[Start of Attachment]

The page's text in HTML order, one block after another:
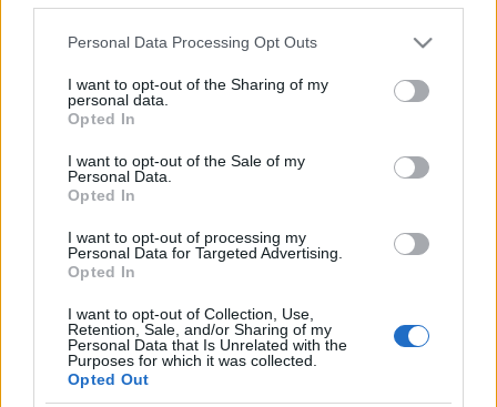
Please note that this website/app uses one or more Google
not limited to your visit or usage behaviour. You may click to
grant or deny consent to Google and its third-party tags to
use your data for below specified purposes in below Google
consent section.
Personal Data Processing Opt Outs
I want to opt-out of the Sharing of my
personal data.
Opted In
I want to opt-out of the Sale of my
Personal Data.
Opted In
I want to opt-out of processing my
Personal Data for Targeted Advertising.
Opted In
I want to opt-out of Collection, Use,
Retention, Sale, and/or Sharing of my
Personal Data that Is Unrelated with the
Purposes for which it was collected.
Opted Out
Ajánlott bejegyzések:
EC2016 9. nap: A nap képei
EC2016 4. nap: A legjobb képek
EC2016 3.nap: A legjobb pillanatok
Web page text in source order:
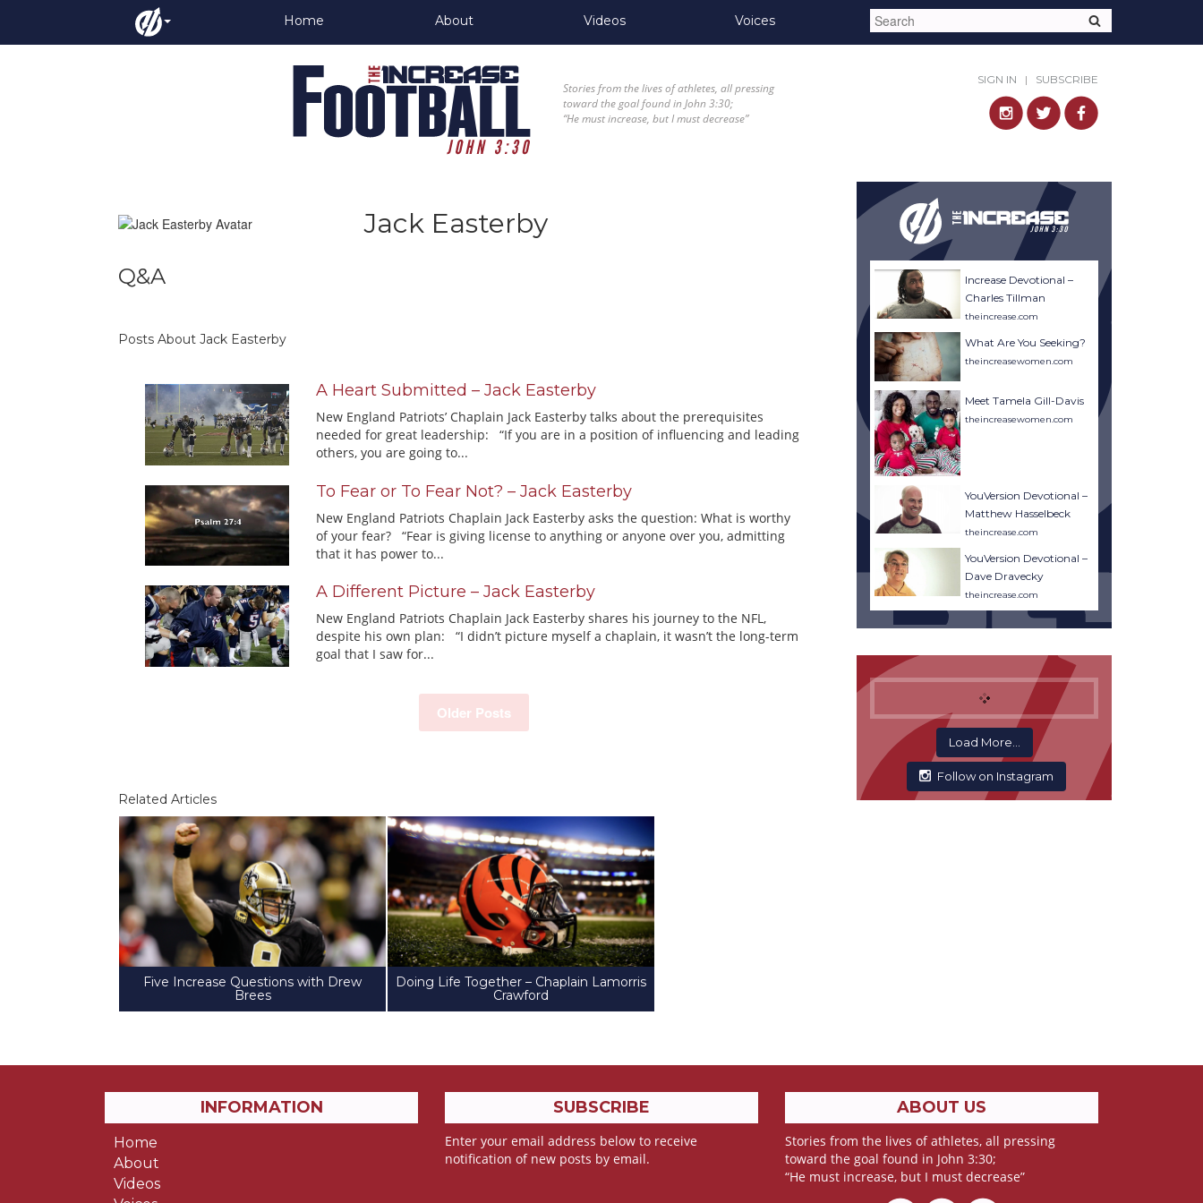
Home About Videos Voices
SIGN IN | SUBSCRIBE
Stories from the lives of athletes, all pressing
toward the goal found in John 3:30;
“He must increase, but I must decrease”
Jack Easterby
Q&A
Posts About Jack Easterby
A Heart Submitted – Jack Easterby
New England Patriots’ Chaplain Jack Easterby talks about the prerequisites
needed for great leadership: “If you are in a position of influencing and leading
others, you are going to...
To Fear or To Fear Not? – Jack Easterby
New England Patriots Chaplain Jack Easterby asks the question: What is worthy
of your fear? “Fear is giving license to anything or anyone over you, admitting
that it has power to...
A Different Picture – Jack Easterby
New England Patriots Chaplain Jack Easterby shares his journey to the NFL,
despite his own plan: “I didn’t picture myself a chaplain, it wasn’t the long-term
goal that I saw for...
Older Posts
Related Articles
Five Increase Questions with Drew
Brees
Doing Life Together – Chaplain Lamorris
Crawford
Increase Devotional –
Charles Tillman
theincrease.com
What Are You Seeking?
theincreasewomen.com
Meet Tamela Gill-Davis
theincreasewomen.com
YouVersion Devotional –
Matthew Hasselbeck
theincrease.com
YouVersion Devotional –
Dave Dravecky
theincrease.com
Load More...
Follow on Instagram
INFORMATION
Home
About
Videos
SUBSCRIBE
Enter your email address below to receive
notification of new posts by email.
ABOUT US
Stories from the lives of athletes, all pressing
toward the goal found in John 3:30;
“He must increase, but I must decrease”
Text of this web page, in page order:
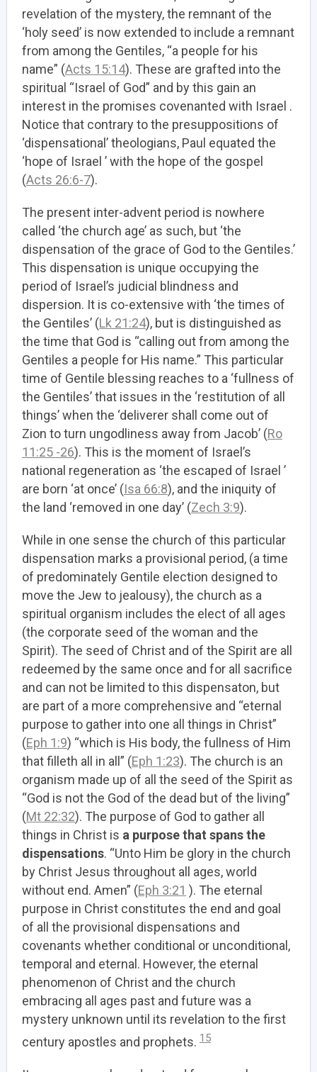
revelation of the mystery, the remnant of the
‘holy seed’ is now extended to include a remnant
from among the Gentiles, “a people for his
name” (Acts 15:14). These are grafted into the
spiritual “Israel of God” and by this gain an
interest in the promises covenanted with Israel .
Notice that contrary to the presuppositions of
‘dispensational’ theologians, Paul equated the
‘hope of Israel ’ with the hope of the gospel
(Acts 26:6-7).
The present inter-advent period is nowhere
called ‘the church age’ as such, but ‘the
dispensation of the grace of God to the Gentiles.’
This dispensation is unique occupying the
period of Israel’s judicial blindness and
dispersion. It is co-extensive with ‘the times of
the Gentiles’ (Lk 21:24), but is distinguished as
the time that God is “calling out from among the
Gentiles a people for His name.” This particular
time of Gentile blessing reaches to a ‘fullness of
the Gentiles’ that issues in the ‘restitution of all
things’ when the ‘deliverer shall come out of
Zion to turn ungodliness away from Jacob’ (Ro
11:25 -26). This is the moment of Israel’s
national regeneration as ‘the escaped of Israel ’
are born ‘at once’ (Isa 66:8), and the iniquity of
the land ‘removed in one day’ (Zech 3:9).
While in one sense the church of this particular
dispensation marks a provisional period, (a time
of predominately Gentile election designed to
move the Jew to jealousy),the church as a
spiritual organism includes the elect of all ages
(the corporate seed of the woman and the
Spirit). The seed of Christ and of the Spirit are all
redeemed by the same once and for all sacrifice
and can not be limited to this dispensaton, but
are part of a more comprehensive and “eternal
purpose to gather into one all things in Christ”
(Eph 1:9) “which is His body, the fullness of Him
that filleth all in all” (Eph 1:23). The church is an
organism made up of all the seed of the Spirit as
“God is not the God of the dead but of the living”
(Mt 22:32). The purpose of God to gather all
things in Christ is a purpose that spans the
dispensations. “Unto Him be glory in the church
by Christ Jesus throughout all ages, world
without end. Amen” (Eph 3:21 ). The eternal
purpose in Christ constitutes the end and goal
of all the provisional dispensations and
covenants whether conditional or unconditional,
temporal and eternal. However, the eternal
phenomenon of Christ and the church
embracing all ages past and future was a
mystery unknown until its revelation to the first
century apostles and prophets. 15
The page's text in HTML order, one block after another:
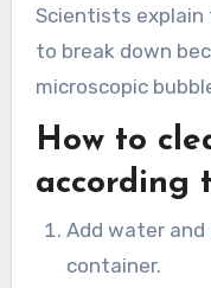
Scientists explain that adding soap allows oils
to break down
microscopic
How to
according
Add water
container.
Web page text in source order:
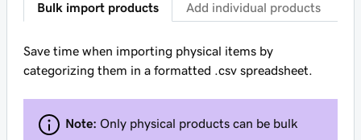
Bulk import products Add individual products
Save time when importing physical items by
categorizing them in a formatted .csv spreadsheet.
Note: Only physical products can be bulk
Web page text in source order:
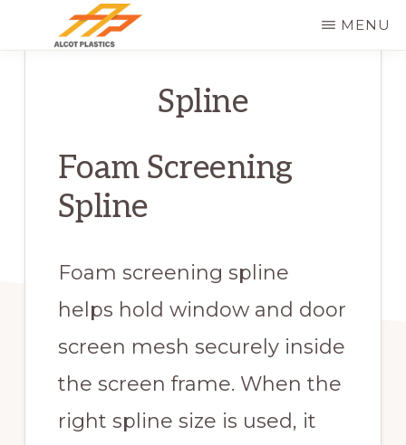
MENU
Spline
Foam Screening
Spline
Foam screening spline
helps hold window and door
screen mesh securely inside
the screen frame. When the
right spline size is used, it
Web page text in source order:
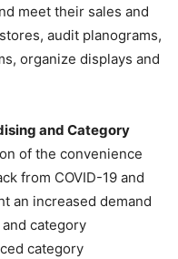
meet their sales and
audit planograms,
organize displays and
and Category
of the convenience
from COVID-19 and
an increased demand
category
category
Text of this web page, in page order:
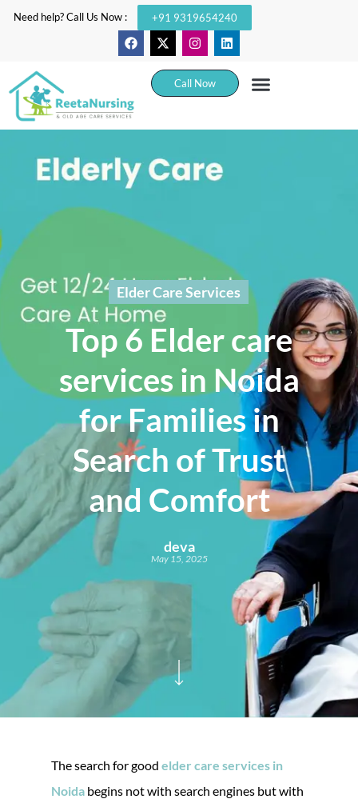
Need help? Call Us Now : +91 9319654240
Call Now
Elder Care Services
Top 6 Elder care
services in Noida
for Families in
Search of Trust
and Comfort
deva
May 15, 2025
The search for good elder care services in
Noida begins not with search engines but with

[End of Attachment]

→ **Work to be completed**
Print only the lines from the one with "Search of Trust" to the end of the records, both included.

→ **Task answer**
Search of Trust
and Comfort
deva
May 15, 2025
The search for good elder care services in
Noida begins not with search engines but with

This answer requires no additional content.